Он проследил за удивленным взглядом Гильды, которым та провожала парочку.
«Ага, значит, тебя это поражает! Теперь ясно точно – девушка не под замком. А раз харадец не сторож, значит, он охранник. Прибавим к этому безумный по стоимости шелк, серебряные петли и окровавленные бинты, а также отсутствие свиты в двадцать человек – всякие мамки, няньки, врачи. И получаем спасающуюся от кого-то знатную особу. Спасается она не в привычном для знати направлении – это не изящный Княжград, не высокородный Латфор. Это находящийся за тридевять земель Харад, дороги в который скоро завалит снегом, и он из труднодоступного превратится в недоступный совсем. И это мне совсем не нравится. Ой, как это нехорошо, когда благородные начинают вот так сбегать из цивилизации!»

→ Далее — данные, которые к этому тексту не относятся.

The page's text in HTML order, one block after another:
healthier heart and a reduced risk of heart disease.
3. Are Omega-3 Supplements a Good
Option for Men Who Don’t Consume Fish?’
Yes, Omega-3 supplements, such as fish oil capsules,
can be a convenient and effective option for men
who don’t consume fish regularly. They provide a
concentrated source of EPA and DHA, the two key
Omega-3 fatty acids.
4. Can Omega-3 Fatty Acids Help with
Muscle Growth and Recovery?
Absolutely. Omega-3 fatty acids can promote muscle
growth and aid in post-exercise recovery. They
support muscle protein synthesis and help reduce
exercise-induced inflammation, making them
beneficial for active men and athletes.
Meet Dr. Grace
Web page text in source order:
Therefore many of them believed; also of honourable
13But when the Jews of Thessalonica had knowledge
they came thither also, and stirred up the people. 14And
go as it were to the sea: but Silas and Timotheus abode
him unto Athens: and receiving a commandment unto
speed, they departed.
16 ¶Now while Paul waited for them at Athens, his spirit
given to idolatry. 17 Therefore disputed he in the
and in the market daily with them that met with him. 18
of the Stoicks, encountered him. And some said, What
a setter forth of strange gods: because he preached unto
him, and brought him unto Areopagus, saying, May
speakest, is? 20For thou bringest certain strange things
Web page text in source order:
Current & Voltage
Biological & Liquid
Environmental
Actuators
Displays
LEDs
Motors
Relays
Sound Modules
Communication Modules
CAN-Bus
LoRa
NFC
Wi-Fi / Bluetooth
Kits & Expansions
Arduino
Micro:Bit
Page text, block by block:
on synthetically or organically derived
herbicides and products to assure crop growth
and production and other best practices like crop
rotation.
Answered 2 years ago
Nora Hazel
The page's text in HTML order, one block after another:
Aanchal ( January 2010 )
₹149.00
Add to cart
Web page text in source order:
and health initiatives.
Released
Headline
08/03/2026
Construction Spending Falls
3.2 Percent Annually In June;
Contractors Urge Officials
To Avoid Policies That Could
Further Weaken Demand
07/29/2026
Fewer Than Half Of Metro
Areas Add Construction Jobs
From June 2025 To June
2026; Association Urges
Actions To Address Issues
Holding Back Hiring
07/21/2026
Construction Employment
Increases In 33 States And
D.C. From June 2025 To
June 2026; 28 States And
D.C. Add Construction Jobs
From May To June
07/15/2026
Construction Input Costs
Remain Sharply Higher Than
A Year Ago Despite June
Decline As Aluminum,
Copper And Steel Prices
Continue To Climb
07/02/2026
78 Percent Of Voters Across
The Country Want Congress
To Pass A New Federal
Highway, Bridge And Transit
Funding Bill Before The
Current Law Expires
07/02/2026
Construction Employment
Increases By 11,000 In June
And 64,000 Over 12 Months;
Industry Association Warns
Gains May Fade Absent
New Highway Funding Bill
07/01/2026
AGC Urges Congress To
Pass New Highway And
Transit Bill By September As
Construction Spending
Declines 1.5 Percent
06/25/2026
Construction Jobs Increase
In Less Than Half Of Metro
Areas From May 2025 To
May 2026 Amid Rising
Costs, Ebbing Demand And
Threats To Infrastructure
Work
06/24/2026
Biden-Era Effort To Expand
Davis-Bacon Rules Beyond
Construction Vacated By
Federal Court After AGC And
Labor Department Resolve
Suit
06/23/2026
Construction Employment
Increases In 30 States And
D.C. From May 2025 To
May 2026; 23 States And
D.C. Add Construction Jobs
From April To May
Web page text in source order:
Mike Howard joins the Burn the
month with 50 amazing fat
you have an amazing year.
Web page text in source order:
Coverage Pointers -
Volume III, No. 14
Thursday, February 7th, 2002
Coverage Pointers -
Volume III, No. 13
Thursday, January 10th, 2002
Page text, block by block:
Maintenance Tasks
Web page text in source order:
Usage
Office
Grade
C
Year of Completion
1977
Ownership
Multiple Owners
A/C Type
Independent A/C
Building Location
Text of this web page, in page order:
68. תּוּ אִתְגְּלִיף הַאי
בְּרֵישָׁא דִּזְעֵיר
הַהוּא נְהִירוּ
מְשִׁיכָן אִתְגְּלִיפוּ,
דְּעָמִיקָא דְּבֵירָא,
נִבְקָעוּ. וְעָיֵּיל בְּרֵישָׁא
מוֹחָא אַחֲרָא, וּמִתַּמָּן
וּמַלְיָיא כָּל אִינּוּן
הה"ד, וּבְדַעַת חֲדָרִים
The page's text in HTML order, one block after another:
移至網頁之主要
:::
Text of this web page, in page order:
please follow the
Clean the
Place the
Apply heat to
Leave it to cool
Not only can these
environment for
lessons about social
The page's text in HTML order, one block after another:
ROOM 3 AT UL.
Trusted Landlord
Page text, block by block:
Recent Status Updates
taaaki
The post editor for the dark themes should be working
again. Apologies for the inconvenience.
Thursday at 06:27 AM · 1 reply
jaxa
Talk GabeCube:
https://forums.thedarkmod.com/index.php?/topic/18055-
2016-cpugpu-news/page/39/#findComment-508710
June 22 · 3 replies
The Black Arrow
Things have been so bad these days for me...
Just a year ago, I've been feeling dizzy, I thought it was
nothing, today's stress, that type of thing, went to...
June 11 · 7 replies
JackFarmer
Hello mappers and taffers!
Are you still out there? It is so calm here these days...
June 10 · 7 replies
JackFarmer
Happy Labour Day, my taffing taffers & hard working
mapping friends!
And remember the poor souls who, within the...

Груць зачем-то постучал по засохшей в солонке соли. Солить было нечего, но он продолжал разбивать ее на крупинки, пока не измельчил всю.
«Это первая крыса и скоро придется бежать всем? – Груць задумчиво жевал бутерброд, наблюдая за тем, как двигалась на своем рабочем месте Гильда. – Но от чего?»
На скамью перед ним плюхнулся Патлатый, закрыв весь обзор. Патлатый был значительно бледнее обычного.
– Видел? – спросил он. – Им уже нечего скрывать. Они ходят туда-сюда вместе. Может, пришло время наведаться в их комнату? Они только что вышли, так что, может статься, сейчас идут те самые безопасные минуты. А мы их зря упускаем.
– Сиди и не дергайся. – Груць в упор смотрел Патлатому в глаза. – Сунешься к ним – голову тебе отвинчу.
– Новый поворот, – ощерился Патлатый, и в его глазах полыхнула ненависть. – Теперь уже и чужаков с дружинниками в этом проклятом месте трогать нельзя! Может, ну его, а, Груць? Бросай все – отойди от дел, раз уж так!
Они сверлили друг друга взглядами, не скрывая истинных чувств.